Problem. In the copy you make, keep each entry exactly as it is and leave out all images.
* * *
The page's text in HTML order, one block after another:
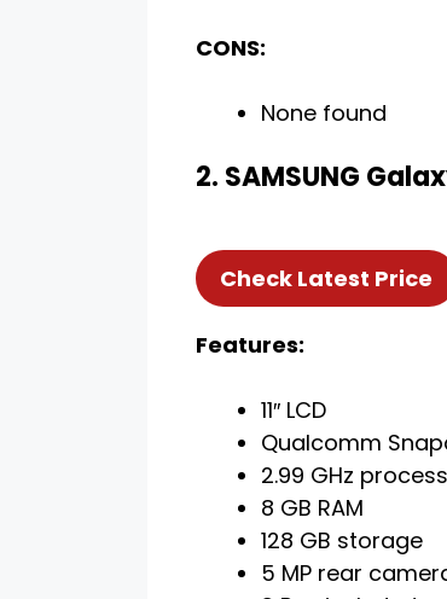
CONS:
None found
2. SAMSUNG
Check Latest Price
Features:
11″ LCD
Qualcomm
2.99 GHz
8 GB RAM
128 GB storage
5 MP rear
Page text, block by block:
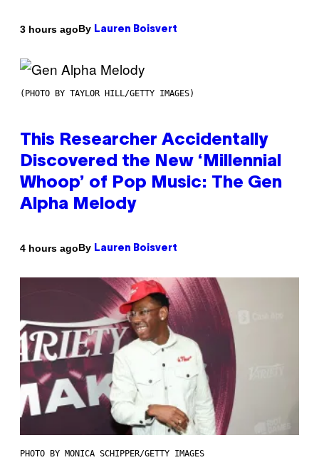
3 hours agoBy Lauren Boisvert
(PHOTO BY TAYLOR HILL/GETTY IMAGES)
This Researcher Accidentally
Discovered the New ‘Millennial
Whoop’ of Pop Music: The Gen
Alpha Melody
4 hours agoBy Lauren Boisvert
PHOTO BY MONICA SCHIPPER/GETTY IMAGES
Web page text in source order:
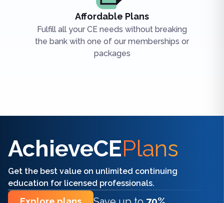
Affordable Plans
Fulfill all your CE needs without breaking
the bank with one of our memberships or
packages
AchieveCEPlans
Get the best value on unlimited continuing
education for licensed professionals.
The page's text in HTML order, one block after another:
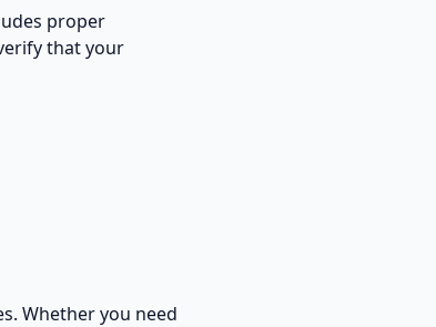
proper
that your
Whether you need
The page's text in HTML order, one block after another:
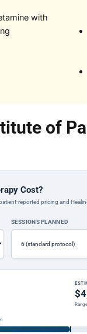
with
of
Cost?
reported pricing and
SESSIONS PLANNED
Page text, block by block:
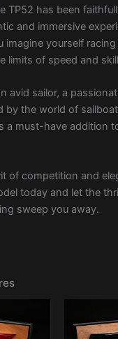
TP52 has been
and immersive
imagine yourself
limits of speed and
avid sailor, a
by the world of
a must-have addition
of competition and
today and let the
sweep you away.
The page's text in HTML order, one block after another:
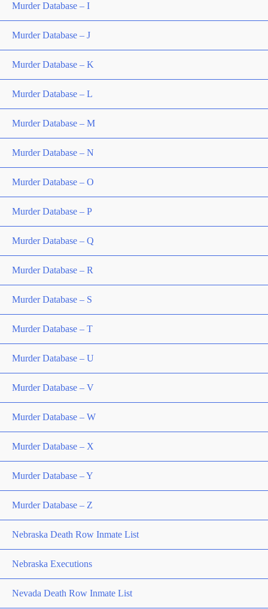
Murder Database – I
Murder Database – J
Murder Database – K
Murder Database – L
Murder Database – M
Murder Database – N
Murder Database – O
Murder Database – P
Murder Database – Q
Murder Database – R
Murder Database – S
Murder Database – T
Murder Database – U
Murder Database – V
Murder Database – W
Murder Database – X
Murder Database – Y
Murder Database – Z
Nebraska Death Row Inmate List
Nebraska Executions
Nevada Death Row Inmate List
* * *
Written solution.
The page's text in HTML order, one block after another:
CONS:
None found
2. SAMSUNG
Check Latest Price
Features:
11″ LCD
Qualcomm
2.99 GHz
8 GB RAM
128 GB storage
5 MP rear
Page text, block by block:
3 hours agoBy Lauren Boisvert
(PHOTO BY TAYLOR HILL/GETTY IMAGES)
This Researcher Accidentally
Discovered the New ‘Millennial
Whoop’ of Pop Music: The Gen
Alpha Melody
4 hours agoBy Lauren Boisvert
PHOTO BY MONICA SCHIPPER/GETTY IMAGES
Web page text in source order:
Affordable Plans
Fulfill all your CE needs without breaking
the bank with one of our memberships or
packages
AchieveCEPlans
Get the best value on unlimited continuing
education for licensed professionals.
The page's text in HTML order, one block after another:
proper
that your
Whether you need
The page's text in HTML order, one block after another:
with
of
Cost?
reported pricing and
SESSIONS PLANNED
Page text, block by block:
TP52 has been
and immersive
imagine yourself
limits of speed and
avid sailor, a
by the world of
a must-have addition
of competition and
today and let the
sweep you away.
The page's text in HTML order, one block after another:
Murder Database – I
Murder Database – J
Murder Database – K
Murder Database – L
Murder Database – M
Murder Database – N
Murder Database – O
Murder Database – P
Murder Database – Q
Murder Database – R
Murder Database – S
Murder Database – T
Murder Database – U
Murder Database – V
Murder Database – W
Murder Database – X
Murder Database – Y
Murder Database – Z
Nebraska Death Row Inmate List
Nebraska Executions
Nevada Death Row Inmate List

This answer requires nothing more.